I learned to listen to my inner voice, separate it from the surrounding noise and developed the tough skin to follow through.
I was at Haji Public School for nearly 5 months. Here, I learned to tune into my calling and began to differentiate its voice from its many impostors. For one, it was what I was doing that helped me realise this—teaching primary kids in a village with many farmers but few teachers. Secondly, it was the luxury of silence, stillness and living with myself, a lifestyle that is highly undervalued in our times.
While at Breswana, from 7.30am-7.30pm, I completely dedicated my daylight hours to the growth of my kids. From 7.30pm onwards, I spent time with myself. In my room, in the woods, while watching the sunset, hypnotised by the beauty of an unpolluted night sky and the serenity of the moonlit hills. The stars, they whispered to me, helping me regain the clarity I had when I was just 6.
Right after I returned from Breswana, I knew my purpose: I wanted to reform education. So no child across India—like my kids in Breswana—has to live without inspiring role models like Manju Miss and the many great teachers I’ve had since.
Committing to acting upon this voice was as critical as listening to it. For there were trade-offs, some of which I am still making. Many say these sacrifices are worth it in the end, but while you seek or choose your purpose every day, it isn’t so romantic after all. It pinches, hard. The years before you’ve found your purpose can be very destabilising, and it demands you unlearn everything that is ingrained deep within you. For me, it was shaking off the idea of being a wealthy doctor.
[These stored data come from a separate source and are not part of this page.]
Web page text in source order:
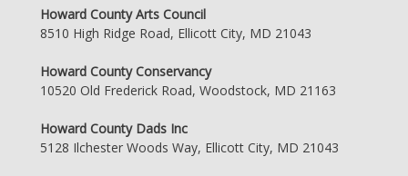
Howard County Arts Council
8510 High Ridge Road, Ellicott City, MD 21043
Howard County Conservancy
10520 Old Frederick Road, Woodstock, MD 21163
Howard County Dads Inc
5128 Ilchester Woods Way, Ellicott City, MD 21043
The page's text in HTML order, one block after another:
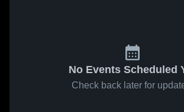
No Events Scheduled
Check back later for
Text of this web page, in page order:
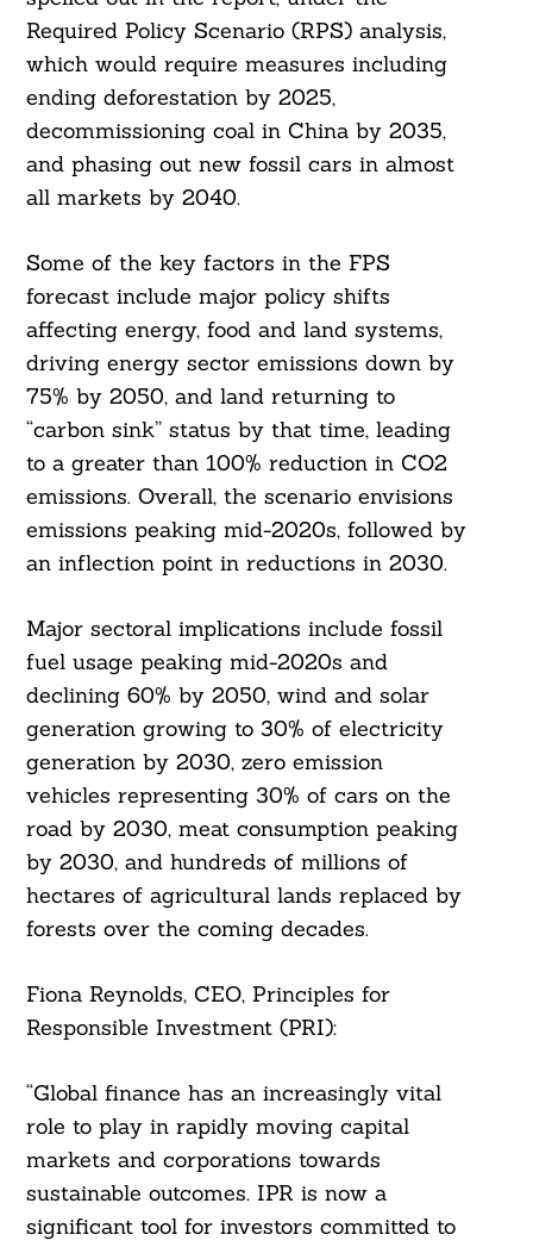
Required Policy Scenario (RPS) analysis,
which would require measures including
ending deforestation by 2025,
decommissioning coal in China by 2035,
and phasing out new fossil cars in almost
all markets by 2040.
Some of the key factors in the FPS
forecast include major policy shifts
affecting energy, food and land systems,
driving energy sector emissions down by
75% by 2050, and land returning to
“carbon sink” status by that time, leading
to a greater than 100% reduction in CO2
emissions. Overall, the scenario envisions
emissions peaking mid-2020s, followed by
an inflection point in reductions in 2030.
Major sectoral implications include fossil
fuel usage peaking mid-2020s and
declining 60% by 2050, wind and solar
generation growing to 30% of electricity
generation by 2030, zero emission
vehicles representing 30% of cars on the
road by 2030, meat consumption peaking
by 2030, and hundreds of millions of
hectares of agricultural lands replaced by
forests over the coming decades.
Fiona Reynolds, CEO, Principles for
Responsible Investment (PRI):
“Global finance has an increasingly vital
role to play in rapidly moving capital
markets and corporations towards
sustainable outcomes. IPR is now a
significant tool for investors committed to
Search
For:

The toughest one of them all is the self-doubt that comes along with experimenting with your life and career. “Have you made an illogical choice? Is that peer smarter to have chosen an engineering job?” Even if you learn to rise above the comparison, you’re still riddled with conundrums about your potential, courtesy the little devil’s advocate in your brain. “How can you be sure that you’re the one who will bring this change?” “Are you sure that you’ve chosen the right path? Because, evidently, there were many!” I learned soon to carry the burden of this self-doubt. For it settled only as I moved forward in time and allowed the future consequences of my present actions to materialise.
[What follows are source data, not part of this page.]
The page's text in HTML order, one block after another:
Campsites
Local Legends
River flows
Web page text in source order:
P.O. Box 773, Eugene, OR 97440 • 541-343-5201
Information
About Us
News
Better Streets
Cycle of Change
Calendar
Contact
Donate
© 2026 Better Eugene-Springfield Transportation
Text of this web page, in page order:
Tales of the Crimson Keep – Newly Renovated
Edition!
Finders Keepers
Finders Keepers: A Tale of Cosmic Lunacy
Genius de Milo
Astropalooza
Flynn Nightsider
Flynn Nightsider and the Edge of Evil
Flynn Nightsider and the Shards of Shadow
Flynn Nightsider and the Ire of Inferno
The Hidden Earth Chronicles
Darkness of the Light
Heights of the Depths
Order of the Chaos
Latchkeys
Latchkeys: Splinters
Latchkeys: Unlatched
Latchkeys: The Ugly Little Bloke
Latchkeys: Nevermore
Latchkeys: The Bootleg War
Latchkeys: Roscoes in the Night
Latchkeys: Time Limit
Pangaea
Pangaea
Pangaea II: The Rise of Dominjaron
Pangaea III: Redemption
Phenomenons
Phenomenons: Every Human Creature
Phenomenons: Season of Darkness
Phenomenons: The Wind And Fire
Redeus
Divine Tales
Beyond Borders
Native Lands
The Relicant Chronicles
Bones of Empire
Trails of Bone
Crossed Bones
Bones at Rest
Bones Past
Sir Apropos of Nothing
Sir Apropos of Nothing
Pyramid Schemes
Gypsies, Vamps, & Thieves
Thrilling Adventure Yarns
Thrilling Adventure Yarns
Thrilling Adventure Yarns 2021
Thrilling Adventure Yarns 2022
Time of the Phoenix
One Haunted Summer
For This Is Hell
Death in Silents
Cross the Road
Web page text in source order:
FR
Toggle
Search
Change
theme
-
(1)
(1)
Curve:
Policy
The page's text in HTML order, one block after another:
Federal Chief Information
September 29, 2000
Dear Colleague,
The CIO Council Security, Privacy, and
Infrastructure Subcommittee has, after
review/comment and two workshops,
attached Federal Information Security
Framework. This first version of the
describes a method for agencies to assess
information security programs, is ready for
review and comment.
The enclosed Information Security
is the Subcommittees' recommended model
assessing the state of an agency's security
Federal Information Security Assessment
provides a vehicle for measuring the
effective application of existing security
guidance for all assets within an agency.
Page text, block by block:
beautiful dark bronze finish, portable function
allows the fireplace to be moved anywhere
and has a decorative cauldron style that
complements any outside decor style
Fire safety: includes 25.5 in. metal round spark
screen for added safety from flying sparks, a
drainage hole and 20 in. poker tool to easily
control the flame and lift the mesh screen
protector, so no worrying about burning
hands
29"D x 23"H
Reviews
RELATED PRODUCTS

This journey required me to crave knowledge, take risks and experiment. It has only been by churning myself through trials that I stumble upon precisely what I sought. Even after I came back from Breswana with immense clarity, I worked on various projects in my two full-time jobs and one part-time volunteering gig: curriculum design, teacher training, student coaching, life skills training, operations, online learning, communications and volunteer management. I left no stone unturned in the education sector. This meant that I gained a lot, but I also lost 3 years in the entertainment industry, 3 years in an irrelevant degree and 2 years in science. That’s time that you never get back.
One may wonder: what did I gain at the end of these long years, losses and rebellions? What do I still gain as I tread this path? I am not one of those people who says that none of it pinched. The zeniths that I yearn for (i.e. the complete reformation of Indian education) are still ahead of me. So I cannot yet claim that it has been worth it.
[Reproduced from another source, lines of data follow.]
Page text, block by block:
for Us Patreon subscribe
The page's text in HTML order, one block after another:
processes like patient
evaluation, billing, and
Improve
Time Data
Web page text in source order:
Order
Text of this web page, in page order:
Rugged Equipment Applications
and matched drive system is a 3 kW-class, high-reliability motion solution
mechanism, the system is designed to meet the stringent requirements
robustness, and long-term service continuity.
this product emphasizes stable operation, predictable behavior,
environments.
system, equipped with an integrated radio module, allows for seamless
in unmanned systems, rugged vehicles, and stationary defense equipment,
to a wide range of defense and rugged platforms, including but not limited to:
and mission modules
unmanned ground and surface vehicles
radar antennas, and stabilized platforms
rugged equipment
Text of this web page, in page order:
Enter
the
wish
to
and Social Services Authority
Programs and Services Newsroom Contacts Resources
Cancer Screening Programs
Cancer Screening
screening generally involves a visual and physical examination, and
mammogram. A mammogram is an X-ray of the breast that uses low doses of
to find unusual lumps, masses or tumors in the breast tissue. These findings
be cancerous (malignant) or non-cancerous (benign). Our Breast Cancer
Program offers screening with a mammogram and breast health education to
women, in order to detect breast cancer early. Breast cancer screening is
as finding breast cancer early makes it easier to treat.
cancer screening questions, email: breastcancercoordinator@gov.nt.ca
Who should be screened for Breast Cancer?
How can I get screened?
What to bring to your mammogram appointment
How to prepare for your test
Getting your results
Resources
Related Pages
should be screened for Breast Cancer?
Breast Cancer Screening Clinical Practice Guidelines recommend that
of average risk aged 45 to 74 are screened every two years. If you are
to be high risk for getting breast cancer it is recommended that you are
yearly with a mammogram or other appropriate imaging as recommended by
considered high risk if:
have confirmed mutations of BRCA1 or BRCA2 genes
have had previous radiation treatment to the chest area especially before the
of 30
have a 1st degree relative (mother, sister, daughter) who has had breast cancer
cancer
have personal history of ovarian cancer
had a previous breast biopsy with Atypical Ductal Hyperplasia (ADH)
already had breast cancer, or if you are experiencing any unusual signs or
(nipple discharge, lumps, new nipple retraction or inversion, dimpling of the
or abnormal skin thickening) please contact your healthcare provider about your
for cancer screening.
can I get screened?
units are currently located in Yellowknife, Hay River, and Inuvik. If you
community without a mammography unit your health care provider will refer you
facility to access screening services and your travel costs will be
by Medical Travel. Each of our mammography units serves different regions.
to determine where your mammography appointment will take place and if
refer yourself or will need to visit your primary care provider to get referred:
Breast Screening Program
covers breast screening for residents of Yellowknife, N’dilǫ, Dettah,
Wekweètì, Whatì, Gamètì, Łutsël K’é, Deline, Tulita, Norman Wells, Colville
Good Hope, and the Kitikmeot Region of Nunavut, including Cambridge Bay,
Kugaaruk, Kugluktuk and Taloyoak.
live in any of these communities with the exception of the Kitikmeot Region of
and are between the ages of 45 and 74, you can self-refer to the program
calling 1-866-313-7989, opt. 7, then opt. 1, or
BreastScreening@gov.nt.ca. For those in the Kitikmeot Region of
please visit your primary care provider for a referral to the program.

The one thing that I do have, though intangible, is unfettered honesty to myself. What I live by every day are my truths, ideals and beliefs that have precipitated from the years of “overthinking” from varied perspectives. By dusting society off myself.
So the one critical question I’d like to leave you with if you wish to begin seeking your purpose is: What price are you willing to pay for the freedom of existence of self?